Segment Start: Entries provided

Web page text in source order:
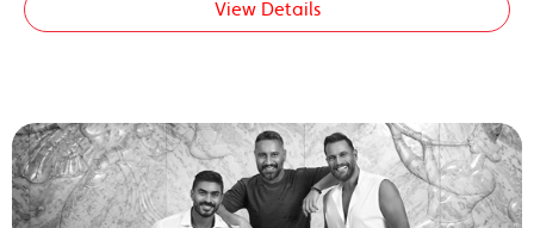
View Details
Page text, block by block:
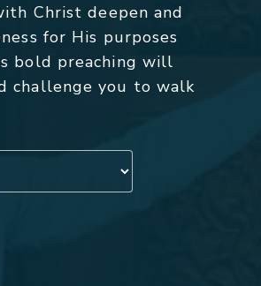
Christ deepen and
for His purposes
bold preaching will
challenge you to walk
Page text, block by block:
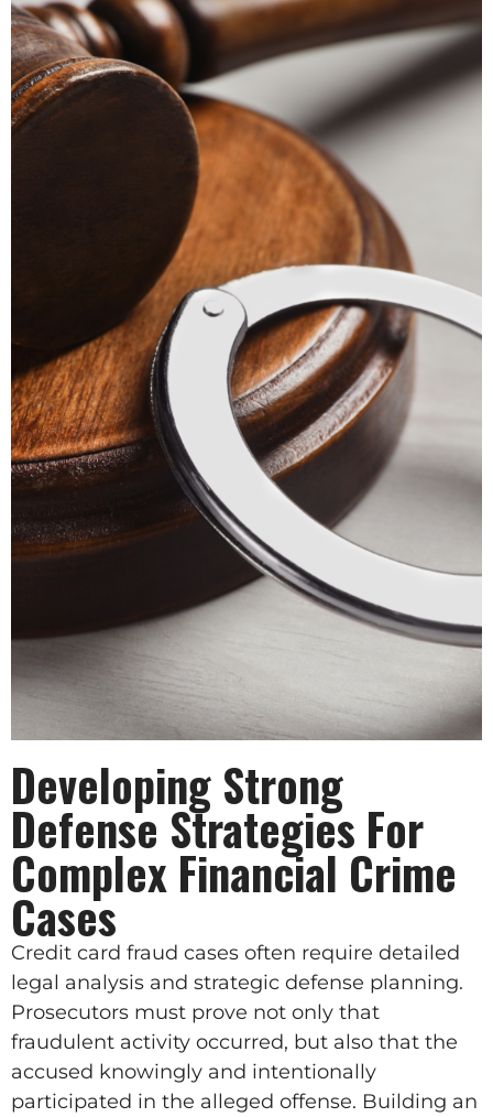
Developing Strong
Defense Strategies For
Complex Financial Crime
Cases
Credit card fraud cases often require detailed
legal analysis and strategic defense planning.
Prosecutors must prove not only that
fraudulent activity occurred, but also that the
accused knowingly and intentionally
participated in the alleged offense. Building an
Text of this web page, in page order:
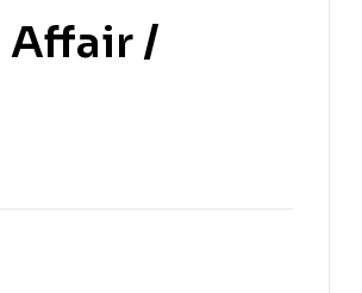
Affair /
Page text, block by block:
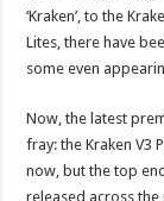
‘Kraken’, to the
Lites, there have
some even
Now, the latest
fray: the Kraken V3
now, but the top
released across
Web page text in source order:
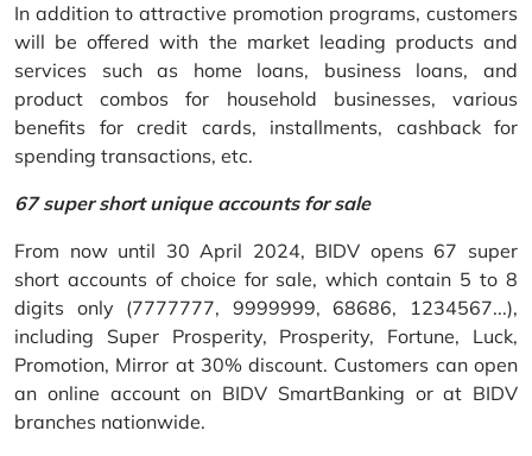
In addition to attractive promotion programs, customers
will be offered with the market leading products and
services such as home loans, business loans, and
product combos for household businesses, various
benefits for credit cards, installments, cashback for
spending transactions, etc.
67 super short unique accounts for sale
From now until 30 April 2024, BIDV opens 67 super
short accounts of choice for sale, which contain 5 to 8
digits only (7777777, 9999999, 68686, 1234567...),
including Super Prosperity, Prosperity, Fortune, Luck,
Promotion, Mirror at 30% discount. Customers can open
an online account on BIDV SmartBanking or at BIDV
branches nationwide.
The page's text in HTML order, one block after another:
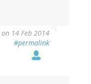
on 14 Feb 2014
#permalink
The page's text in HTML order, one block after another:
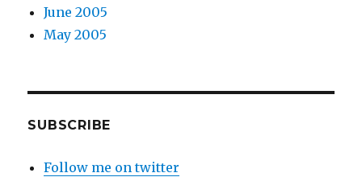
June 2005
May 2005
SUBSCRIBE
Follow me on twitter
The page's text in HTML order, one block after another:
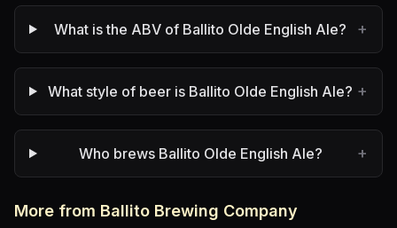
What is the ABV of Ballito Olde English Ale? +
What style of beer is Ballito Olde English Ale? +
Who brews Ballito Olde English Ale? +
More from Ballito Brewing Company
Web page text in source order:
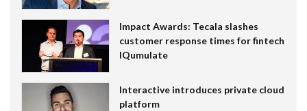
Impact Awards: Tecala slashes
customer response times for fintech
IQumulate
Interactive introduces private cloud
platform
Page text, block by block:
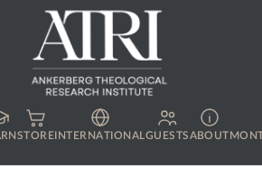
STOREINTERNATIONAL GUESTSABOUT
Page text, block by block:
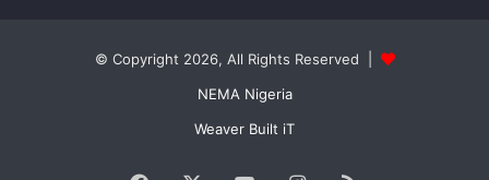
© Copyright 2026, All Rights Reserved |
NEMA Nigeria
Weaver Built iT

Segment End: Entries provided

The reply has to reproduce every line above verbatim and contain no pictures.

Web page text in source order:
View Details
Page text, block by block:
Christ deepen and
for His purposes
bold preaching will
challenge you to walk
Page text, block by block:
Developing Strong
Defense Strategies For
Complex Financial Crime
Cases
Credit card fraud cases often require detailed
legal analysis and strategic defense planning.
Prosecutors must prove not only that
fraudulent activity occurred, but also that the
accused knowingly and intentionally
participated in the alleged offense. Building an
Text of this web page, in page order:
Affair /
Page text, block by block:
‘Kraken’, to the
Lites, there have
some even
Now, the latest
fray: the Kraken V3
now, but the top
released across
Web page text in source order:
In addition to attractive promotion programs, customers
will be offered with the market leading products and
services such as home loans, business loans, and
product combos for household businesses, various
benefits for credit cards, installments, cashback for
spending transactions, etc.
67 super short unique accounts for sale
From now until 30 April 2024, BIDV opens 67 super
short accounts of choice for sale, which contain 5 to 8
digits only (7777777, 9999999, 68686, 1234567...),
including Super Prosperity, Prosperity, Fortune, Luck,
Promotion, Mirror at 30% discount. Customers can open
an online account on BIDV SmartBanking or at BIDV
branches nationwide.
The page's text in HTML order, one block after another:
on 14 Feb 2014
#permalink
The page's text in HTML order, one block after another:
June 2005
May 2005
SUBSCRIBE
Follow me on twitter
The page's text in HTML order, one block after another:
What is the ABV of Ballito Olde English Ale? +
What style of beer is Ballito Olde English Ale? +
Who brews Ballito Olde English Ale? +
More from Ballito Brewing Company
Web page text in source order:
Impact Awards: Tecala slashes
customer response times for fintech
IQumulate
Interactive introduces private cloud
platform
Page text, block by block:
STOREINTERNATIONAL GUESTSABOUT
Page text, block by block:
© Copyright 2026, All Rights Reserved |
NEMA Nigeria
Weaver Built iT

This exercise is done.